Abstract

Objective: Binding of ICAM-1 expressed on cardiomyocytes decreases cardiomyocyte contractility in vitro by altering the intracellular Ca²⁺ transient. We tested the hypothesis that signaling via ICAM-1 contributes to decreased left ventricular contractility in an in vivo model of systemic inflammation.

Methods: C57B6 wild-type mice and ICAM-1 knock-out mice were treated with intraperitoneal lipopolysaccharide (LPS) then left ventricular contractility was measured 6 h later using a volume-conductance micromanometer catheter. We repeated this experiment in chimeric mice lacking ICAM-1 expression in bone marrow-derived cells (M−) and/or lacking ICAM-1 expression in the heart and other tissues (H−).

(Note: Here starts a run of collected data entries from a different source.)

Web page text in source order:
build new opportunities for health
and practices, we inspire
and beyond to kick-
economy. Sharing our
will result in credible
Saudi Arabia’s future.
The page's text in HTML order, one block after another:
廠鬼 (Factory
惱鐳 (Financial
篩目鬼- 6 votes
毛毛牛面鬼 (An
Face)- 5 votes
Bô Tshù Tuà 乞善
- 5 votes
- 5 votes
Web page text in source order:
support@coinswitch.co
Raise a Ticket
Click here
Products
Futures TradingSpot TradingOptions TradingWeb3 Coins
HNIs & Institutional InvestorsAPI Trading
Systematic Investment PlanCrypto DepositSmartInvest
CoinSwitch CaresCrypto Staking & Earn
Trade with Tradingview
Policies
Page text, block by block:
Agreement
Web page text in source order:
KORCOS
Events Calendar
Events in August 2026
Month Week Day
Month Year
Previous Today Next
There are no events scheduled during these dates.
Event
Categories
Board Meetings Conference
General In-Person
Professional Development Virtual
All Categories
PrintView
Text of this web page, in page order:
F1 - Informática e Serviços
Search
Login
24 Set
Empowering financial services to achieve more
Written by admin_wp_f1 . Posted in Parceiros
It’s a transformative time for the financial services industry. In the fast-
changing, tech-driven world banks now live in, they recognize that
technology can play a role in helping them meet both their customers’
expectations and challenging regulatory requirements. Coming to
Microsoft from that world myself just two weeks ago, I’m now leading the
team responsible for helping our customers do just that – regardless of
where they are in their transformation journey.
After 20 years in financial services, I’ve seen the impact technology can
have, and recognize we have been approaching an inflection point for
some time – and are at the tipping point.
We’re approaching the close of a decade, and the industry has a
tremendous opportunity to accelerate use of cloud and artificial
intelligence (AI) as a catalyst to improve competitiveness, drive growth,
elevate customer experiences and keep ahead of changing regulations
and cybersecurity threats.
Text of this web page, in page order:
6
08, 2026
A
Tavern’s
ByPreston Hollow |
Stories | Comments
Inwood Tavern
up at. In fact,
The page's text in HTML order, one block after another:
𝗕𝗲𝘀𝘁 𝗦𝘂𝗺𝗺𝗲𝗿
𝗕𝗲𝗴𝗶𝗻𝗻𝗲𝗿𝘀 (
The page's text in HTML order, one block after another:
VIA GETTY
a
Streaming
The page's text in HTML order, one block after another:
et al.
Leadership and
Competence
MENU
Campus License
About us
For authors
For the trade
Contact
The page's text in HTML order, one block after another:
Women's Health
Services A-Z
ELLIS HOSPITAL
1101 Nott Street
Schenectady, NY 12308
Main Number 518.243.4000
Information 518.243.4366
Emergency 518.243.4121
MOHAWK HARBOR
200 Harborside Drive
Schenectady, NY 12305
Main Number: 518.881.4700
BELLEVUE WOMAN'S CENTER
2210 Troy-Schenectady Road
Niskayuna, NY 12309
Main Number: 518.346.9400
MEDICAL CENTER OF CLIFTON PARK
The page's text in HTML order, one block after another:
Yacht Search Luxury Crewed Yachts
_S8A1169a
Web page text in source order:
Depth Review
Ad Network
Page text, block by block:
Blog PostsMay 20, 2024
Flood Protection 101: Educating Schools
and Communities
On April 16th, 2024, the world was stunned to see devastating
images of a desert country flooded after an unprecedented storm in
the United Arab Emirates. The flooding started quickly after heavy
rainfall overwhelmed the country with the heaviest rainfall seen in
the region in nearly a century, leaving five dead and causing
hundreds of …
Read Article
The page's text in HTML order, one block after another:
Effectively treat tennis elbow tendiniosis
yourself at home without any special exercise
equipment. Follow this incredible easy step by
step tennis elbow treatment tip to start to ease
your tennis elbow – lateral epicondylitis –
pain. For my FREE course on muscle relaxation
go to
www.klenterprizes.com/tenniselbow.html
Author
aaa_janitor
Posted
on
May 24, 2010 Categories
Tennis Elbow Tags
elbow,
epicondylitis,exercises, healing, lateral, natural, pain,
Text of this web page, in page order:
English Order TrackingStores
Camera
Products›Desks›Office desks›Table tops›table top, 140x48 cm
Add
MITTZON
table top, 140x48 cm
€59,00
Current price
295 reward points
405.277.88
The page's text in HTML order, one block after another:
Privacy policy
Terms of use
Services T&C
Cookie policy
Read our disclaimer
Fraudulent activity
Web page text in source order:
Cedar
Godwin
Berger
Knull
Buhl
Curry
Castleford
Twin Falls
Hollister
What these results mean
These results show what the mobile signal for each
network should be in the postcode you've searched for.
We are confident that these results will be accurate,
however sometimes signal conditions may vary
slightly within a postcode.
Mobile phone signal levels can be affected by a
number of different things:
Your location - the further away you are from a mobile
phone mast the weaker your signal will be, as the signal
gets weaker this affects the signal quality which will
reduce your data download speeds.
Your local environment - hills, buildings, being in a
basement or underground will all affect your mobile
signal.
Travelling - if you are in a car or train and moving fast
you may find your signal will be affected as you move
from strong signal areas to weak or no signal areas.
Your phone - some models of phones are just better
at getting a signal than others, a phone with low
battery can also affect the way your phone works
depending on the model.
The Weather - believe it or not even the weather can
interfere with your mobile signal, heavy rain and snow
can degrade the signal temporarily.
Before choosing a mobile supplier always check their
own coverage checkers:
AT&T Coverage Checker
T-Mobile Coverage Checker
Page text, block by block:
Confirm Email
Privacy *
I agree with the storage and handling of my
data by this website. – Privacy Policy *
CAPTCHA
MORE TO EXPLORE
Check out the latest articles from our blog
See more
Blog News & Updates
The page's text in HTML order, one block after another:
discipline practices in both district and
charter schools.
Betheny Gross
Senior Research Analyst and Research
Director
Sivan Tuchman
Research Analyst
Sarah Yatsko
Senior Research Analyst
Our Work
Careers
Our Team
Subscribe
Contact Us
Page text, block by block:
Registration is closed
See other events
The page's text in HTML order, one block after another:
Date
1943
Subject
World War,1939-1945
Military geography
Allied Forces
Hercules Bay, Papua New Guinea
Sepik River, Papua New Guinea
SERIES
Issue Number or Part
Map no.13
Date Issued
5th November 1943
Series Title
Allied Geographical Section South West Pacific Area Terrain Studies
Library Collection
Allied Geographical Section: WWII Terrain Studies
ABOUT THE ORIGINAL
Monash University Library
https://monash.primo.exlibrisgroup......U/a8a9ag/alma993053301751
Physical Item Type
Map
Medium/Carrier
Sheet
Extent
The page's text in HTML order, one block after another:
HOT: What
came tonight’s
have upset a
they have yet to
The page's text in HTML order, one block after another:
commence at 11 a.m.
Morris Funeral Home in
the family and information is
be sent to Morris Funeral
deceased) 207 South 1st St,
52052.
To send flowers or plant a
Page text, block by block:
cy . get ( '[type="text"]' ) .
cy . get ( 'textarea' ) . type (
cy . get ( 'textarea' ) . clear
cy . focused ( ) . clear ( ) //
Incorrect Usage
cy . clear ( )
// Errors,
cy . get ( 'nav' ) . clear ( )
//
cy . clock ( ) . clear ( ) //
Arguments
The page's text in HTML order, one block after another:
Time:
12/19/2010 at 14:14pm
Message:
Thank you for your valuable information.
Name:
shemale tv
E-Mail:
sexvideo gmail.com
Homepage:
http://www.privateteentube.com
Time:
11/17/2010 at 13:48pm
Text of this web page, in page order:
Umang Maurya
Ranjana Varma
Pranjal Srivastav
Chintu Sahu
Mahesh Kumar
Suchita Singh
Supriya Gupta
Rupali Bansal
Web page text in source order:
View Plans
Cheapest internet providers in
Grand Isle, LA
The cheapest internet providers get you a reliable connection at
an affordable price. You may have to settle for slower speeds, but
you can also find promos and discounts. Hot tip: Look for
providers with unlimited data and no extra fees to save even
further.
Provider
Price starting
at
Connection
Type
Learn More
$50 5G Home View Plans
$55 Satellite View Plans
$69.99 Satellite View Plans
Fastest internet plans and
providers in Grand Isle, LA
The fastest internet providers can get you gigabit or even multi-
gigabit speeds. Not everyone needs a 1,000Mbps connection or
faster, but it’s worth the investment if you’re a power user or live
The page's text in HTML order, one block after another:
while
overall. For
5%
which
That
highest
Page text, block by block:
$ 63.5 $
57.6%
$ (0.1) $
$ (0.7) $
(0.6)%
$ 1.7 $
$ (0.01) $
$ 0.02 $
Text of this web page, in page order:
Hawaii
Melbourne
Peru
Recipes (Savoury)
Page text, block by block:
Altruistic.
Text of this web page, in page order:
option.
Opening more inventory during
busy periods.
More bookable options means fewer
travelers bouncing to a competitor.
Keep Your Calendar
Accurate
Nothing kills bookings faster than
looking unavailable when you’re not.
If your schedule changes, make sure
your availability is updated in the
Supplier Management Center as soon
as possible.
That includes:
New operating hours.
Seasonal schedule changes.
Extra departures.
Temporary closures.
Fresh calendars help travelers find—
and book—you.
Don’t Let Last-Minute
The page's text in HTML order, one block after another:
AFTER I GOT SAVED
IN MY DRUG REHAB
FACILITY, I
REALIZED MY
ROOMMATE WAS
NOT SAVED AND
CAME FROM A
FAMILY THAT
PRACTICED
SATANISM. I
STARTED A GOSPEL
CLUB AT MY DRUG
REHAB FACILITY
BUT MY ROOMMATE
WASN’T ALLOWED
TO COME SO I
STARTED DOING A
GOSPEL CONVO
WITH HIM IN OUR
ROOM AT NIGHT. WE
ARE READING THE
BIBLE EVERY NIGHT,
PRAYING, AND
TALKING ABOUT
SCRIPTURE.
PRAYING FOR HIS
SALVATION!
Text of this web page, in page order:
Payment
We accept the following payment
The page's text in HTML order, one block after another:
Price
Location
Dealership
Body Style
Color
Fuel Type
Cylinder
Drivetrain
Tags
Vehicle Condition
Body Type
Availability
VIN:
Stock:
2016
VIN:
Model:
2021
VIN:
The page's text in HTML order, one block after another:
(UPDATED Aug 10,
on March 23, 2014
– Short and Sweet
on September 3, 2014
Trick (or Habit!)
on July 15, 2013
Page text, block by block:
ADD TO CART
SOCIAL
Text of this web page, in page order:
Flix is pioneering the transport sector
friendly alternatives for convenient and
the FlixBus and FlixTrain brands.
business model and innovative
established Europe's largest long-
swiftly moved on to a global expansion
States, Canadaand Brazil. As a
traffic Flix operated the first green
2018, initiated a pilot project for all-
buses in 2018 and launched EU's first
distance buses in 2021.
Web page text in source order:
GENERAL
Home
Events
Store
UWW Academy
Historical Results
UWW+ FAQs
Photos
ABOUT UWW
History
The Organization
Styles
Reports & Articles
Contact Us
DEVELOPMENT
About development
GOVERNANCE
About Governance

Results: In C57B6 wild-type mice LPS injection significantly increased cardiac ICAM-1 expression and decreased in vivo measures of left ventricular contractility (end-systolic elastance, Ees decreased 58±4%, p<0.05, [dP/dt_max]/EDV decreased 60±6%, p<0.05). Cyclophosphamide pretreatment to decrease leukocyte count prevented the LPS-induced decrease in contractility. In ICAM-1 knock-out mice LPS did not decrease any measure of contractility. LPS did not decrease left ventricular contractility in M+/H− mice but decreased contractility in M+/H+ and M−/H+ mice to the same extent as in C57B6 wild-type mice implicating the importance of cardiac ICAM-1.

Conclusions: We conclude that signaling via cardiac ICAM-1 is necessary to mediate leukocyte-dependent decreases of left ventricular contractility in endotoxemic mice.